In the past, I’ve always had issues with jet lag. My family can attest to the joy of seeing me for the first time in a year or two, only to have me fall asleep while talking to them.But this year was totally different, and the only thing I did differently was to eat differently. If you’ve kept up with the blog, you know that on the way to America from Asia I ate a big, protein and fat rich breakfast before I left. I then ate nothing for 16 hours. I did the same thing when I went from Atlanta to Frankfurt, and then from Munich to Chicago. The worst my “jet lag” got was feeling a bit sleepy the first night. But every night I was able to stay up till at least 9pm, and I never woke up in the middle of the night and couldn’t get back to sleep. I slept till normal times–7am–without difficulty.
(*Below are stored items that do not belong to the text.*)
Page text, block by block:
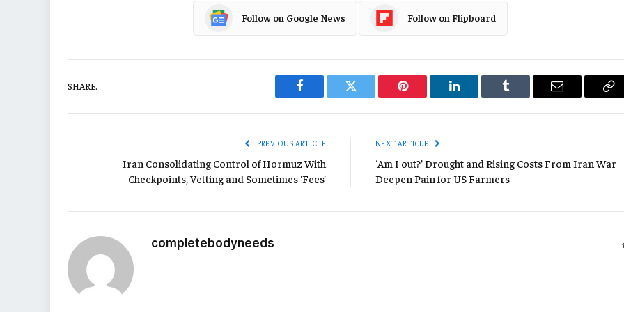
Follow on Google News Follow on Flipboard
SHARE.
Facebook Twitter Pinterest LinkedIn Tumblr Email
PREVIOUS ARTICLE
Iran Consolidating Control of Hormuz With
Checkpoints, Vetting and Sometimes ‘Fees’
NEXT ARTICLE
‘Am I out?’ Drought and Rising Costs From Iran War
Deepen Pain for US Farmers
completebodyneeds
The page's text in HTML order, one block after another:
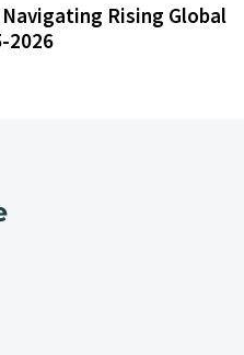
Rising Global
2026
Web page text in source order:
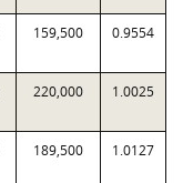
159,500 0.9554
220,000 1.0025
189,500 1.0127
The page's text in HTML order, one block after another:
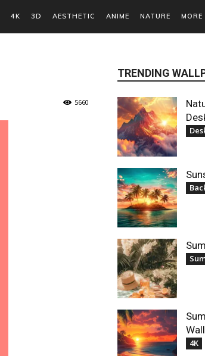
4K 3D AESTHETIC ANIME NATURE MORE
5660
TRENDING
4K
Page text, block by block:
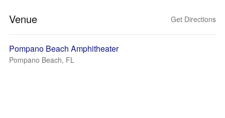
Venue Get Directions
Pompano Beach Amphitheater
Pompano Beach, FL
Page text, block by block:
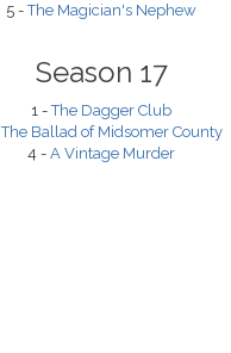
5 -The Magician's Nephew
Season 17
1 -The Dagger Club
The Ballad of Midsomer County
4 - A Vintage Murder
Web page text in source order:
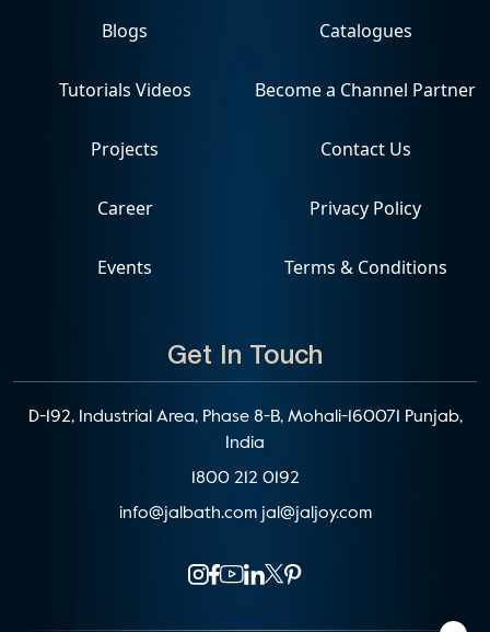
Get In Touch
D-192, Industrial Area, Phase 8-B, Mohali-160071 Punjab,
India
1800 212 0192
info@jalbath.com jal@jaljoy.com
Blogs
Tutorials Videos
Projects
Career
Events
Catalogues
Become a Channel Partner
Contact Us
Privacy Policy
Terms & Conditions
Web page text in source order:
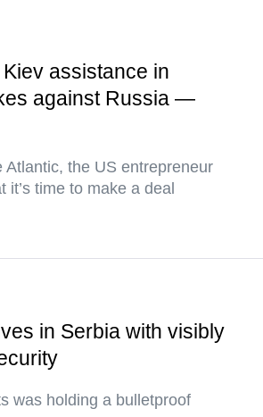
assistance in
against Russia —
Atlantic, the US entrepreneur
it’s time to make a deal
in Serbia with visibly
was holding a bulletproof
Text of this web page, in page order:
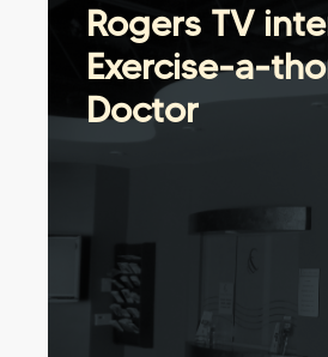
Rogers TV
Exercise-a-
Doctor
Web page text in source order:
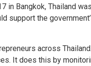
in Bangkok, Thailand
support the
across
It does this by
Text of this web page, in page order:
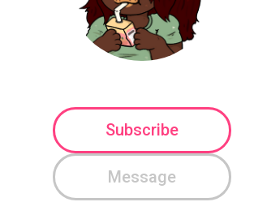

I just finished my last flight. If you read a couple posts back, you know it was the Nightmare Brought To You By Delta. It involved flying five hours into our flight, then turning around and coming five hours all the way back to Seattle rather than fly one extra hour on to our destination. After a two hour stand-in-line turnaround, we flew the eleven and a half hours to our destination. Since the first flight was an evening one, and since I arrived at my destination in the late morning,  it meant that when I finally went to bed at my destination I’d been awake for almost 48 hours.

I did not feel good.

That is an understatement, actually. I felt like warmed over death. You know it’s bad when the plane has a bumpy landing and you think:

We could die here…Meh. Who cares? At least this would be over. I wouldn’t even have to go through customs and immigration.

That’s how bad it was. I got home and couldn’t remember my name at times, or where anything was in the house. I was thinking that finally jet lag had really caught up with me. Eating just fat and protein had been good, but finally it had met its match. It was 8pm, and I couldn’t stay awake another second. I collapsed into bed by 9pm and slept till the alarm went off the next morning at 7am. I felt almost exactly the same when I got up as I did when I went to bed: exhausted and sick. Dizzy. Unable to concentrate or think.

But as that day went on, I began to feel better. I just rested, but I did not nap. I expected to be sleepy too early–after all, that’s the hallmark of jetlag–but I was doing great by evening. I stayed up till 10, and I got up at 6:00 this morning without any problems. It’s now 5pm and I’m not sleepy at all.

Know why not? It’s not jet lag. I was exhausted from lack of sleep. But once I got a good 10 hours of sleep that first night and spent most of Sunday resting quietly, I recovered from the exhaustion.

But actual jet lag? Still none. It’s like there was no time difference between here and Seattle. I’m awake at the right times, asleep at the right times, and don’t feel like a zombie. And I haven’t tried any gimmicks: there is no grass to walk in barefoot. There’s not been any sun visible since I arrived. I haven’t worn magnets, or exercised (yet) or worn magic glasses.

All I’ve done is eat good, clean meat and fat, while not eating any kind of grain or sugar or starch.